• Instructions to follow
Apart from the pictures, output all of the records exactly.

• Data records

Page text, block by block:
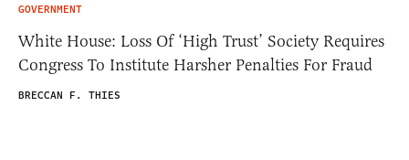
GOVERNMENT
White House: Loss Of ‘High Trust’ Society Requires
Congress To Institute Harsher Penalties For Fraud
BRECCAN F. THIES
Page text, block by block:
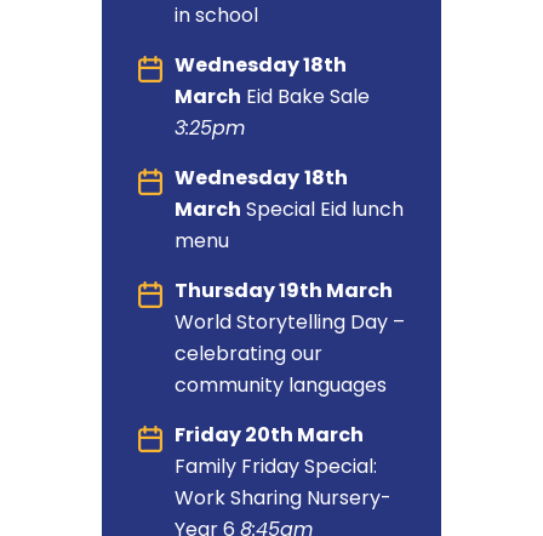
in school
Wednesday 18th
March Eid Bake Sale
3:25pm
Wednesday18th
March Special Eid lunch
menu
Thursday 19th March
World Storytelling Day –
celebrating our
community languages
Friday 20th March
Family Friday Special:
Work Sharing Nursery-
Year 6 8:45am
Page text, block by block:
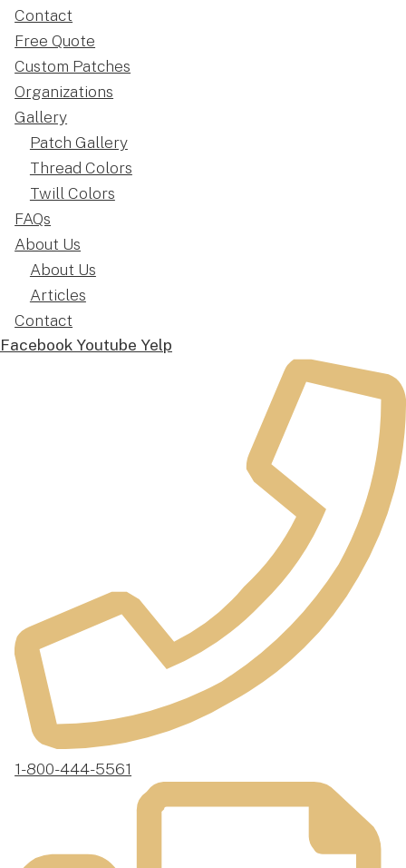
Contact
Free Quote
Custom Patches
Organizations
Gallery
Patch Gallery
Thread Colors
Twill Colors
FAQs
About Us
About Us
Articles
Contact
Facebook Youtube Yelp
1-800-444-5561
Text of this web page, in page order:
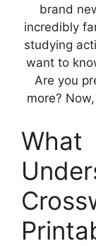
brand
incredibly
studying
want to
Are you
more?

• Result below
Page text, block by block:
GOVERNMENT
White House: Loss Of ‘High Trust’ Society Requires
Congress To Institute Harsher Penalties For Fraud
BRECCAN F. THIES
Page text, block by block:
in school
Wednesday 18th
March Eid Bake Sale
3:25pm
Wednesday18th
March Special Eid lunch
menu
Thursday 19th March
World Storytelling Day –
celebrating our
community languages
Friday 20th March
Family Friday Special:
Work Sharing Nursery-
Year 6 8:45am
Page text, block by block:
Contact
Free Quote
Custom Patches
Organizations
Gallery
Patch Gallery
Thread Colors
Twill Colors
FAQs
About Us
About Us
Articles
Contact
Facebook Youtube Yelp
1-800-444-5561
Text of this web page, in page order:
brand
incredibly
studying
want to
Are you
more?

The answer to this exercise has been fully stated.